Several approaches have been suggested to recalibrate prediction rules. These include the empirical indexing described above, revision using Bayes theorem, and application of multiattribute utility theory.28,29 The recalibration in our study was easily accomplished by simple logistic regression. Although not the main emphasis of their work, the approach used by Iezzoni 9 and Iezzoni et al.12 to compare different risk adjusters effectively recalibrated each score. The resulting estimates of absolute risk led to aggregate agreement between observed and expected deaths, for all hospitals and patients combined.
A modified PSI published by Fine et al. illustrates the evolving nature of risk prediction for CAP.30 The revised PSI was used to derive a simple predictor score for clinical risk stratification.30 Calculations from our study data (not shown) support the use of the modified PSI across populations to predict risk as a ranked measure in that mortality increased substantially across risk classes defined by the point system. However, mortality in our cohort was lower in every risk class when compared with rates observed by Fine et al. in their derivation cohort (p < .001). Since the modified PSI was not published with coefficients, we could not evaluate its calibration in detail, but would caution that our results suggest that, when applied to patients with CAP from a different population, mortality within risk classes may differ from that in the cohorts analyzed by Fine et al.
A limitation of our study is that the inclusion criteria we used were not identical to those used by Fine et al.8 For example, we required mention of pneumonia as a primary diagnosis in the medical record within 12 hours of admission as well as a principal ICD-9 pneumonia code, whereas Fine et al. only required an ICD-9 diagnosis. Furthermore, unlike Fine et al., 8 we excluded deaths that occurred with 4 hours of admission. However, only two such patients were excluded. Moreover, Fine et al. included some pneumonia of fungal and “miscellaneous” etiologies, which we did not include. Because the frequency of specific classes of pneumonia was not published, we could not assess directly the potential impact of these differences in inclusion criteria. However, the patients we did include accounted for about 97% of the patients in the categories used by Fine et al., and the differences in inclusion criteria probably do not explain the tendency of the PSI to overestimate mortality in our population.31
These variations between the two sets of inclusion criteria reflect the contingencies of our quality improvement study. If the differences in inclusion criteria did, in fact, bias our sample cohort toward healthier patients, this could account for the overestimation of death and poor calibration of the PSI when applied in our study. However, our results under this assumption continue to support the conclusion that, while the PSI may be sensitive to patient selection criteria that are not accounted for by the PSI, recalibration is needed. Further, the good discriminatory ability and predictive consistency of the PSI in the face of variation of inclusion criteria support the potential for broad application of the index.

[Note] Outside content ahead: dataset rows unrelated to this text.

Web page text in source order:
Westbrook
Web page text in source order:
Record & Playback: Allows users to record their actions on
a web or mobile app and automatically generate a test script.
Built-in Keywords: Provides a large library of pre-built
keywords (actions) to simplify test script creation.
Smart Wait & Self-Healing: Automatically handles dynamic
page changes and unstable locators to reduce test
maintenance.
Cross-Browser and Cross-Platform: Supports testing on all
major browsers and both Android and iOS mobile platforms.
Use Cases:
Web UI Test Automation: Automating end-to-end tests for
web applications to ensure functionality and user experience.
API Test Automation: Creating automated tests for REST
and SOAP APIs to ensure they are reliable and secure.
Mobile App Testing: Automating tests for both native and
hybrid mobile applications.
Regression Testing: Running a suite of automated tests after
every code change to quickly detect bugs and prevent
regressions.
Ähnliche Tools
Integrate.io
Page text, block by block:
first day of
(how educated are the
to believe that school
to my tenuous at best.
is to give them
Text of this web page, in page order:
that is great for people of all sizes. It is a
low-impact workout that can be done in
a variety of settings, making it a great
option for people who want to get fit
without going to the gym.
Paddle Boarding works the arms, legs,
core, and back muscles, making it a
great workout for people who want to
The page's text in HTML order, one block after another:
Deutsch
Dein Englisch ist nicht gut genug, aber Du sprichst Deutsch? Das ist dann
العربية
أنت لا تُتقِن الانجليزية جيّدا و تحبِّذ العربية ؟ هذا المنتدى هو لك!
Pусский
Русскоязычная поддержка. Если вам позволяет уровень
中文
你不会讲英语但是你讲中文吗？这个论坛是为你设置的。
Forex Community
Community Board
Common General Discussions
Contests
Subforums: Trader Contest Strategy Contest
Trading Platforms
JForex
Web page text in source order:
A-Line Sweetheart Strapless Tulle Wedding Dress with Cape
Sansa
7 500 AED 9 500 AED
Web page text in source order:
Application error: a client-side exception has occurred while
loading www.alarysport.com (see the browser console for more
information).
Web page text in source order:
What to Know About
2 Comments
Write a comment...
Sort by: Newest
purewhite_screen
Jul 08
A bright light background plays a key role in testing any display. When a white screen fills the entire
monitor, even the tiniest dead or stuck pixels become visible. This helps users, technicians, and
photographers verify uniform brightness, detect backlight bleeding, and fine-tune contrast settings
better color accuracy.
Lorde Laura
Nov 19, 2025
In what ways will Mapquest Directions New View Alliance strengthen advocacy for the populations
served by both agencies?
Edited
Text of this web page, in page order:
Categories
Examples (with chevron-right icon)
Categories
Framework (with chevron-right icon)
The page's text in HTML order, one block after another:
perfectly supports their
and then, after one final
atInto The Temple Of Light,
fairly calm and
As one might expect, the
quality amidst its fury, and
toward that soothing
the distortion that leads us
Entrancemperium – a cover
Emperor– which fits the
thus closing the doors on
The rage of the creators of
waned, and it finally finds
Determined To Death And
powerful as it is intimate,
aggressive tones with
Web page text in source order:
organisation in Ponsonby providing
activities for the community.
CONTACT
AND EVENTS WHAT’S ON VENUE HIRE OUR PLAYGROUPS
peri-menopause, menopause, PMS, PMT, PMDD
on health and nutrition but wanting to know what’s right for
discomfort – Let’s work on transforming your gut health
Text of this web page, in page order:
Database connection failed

In conclusion, we found the PSI to be a reliable and valid disease-specific measure of severity of illness in patients with CAP that is transportable across populations. Although the original PSI overestimated absolute risk of death in our population, recalibration corrected this problem. We described a simple, data-based approach to recalibration, which corrected the overestimation of absolute risk of death in our population.
Acknowledgments
The analyses upon which this publication is based were performed under contract 500-96-P704, entitled, “Operation Utilization and Quality Control Peer Review Organization (PRO) for the State of Georgia,” sponsored by the Health Care Financing Administration, Department of Health and Human Services. The authors assume full responsibility for the accuracy and completeness of the ideas presented. This article is a direct result of the Health Care Quality Improvement Program initiated by the Health Care Financing Administration, which has encouraged identification of quality improvement projects derived from analysis of patterns of care, and therefore required no special funding on the part of this Contractor. Ideas and contributions to the authors concerning experience in engaging with issues presented are welcomed.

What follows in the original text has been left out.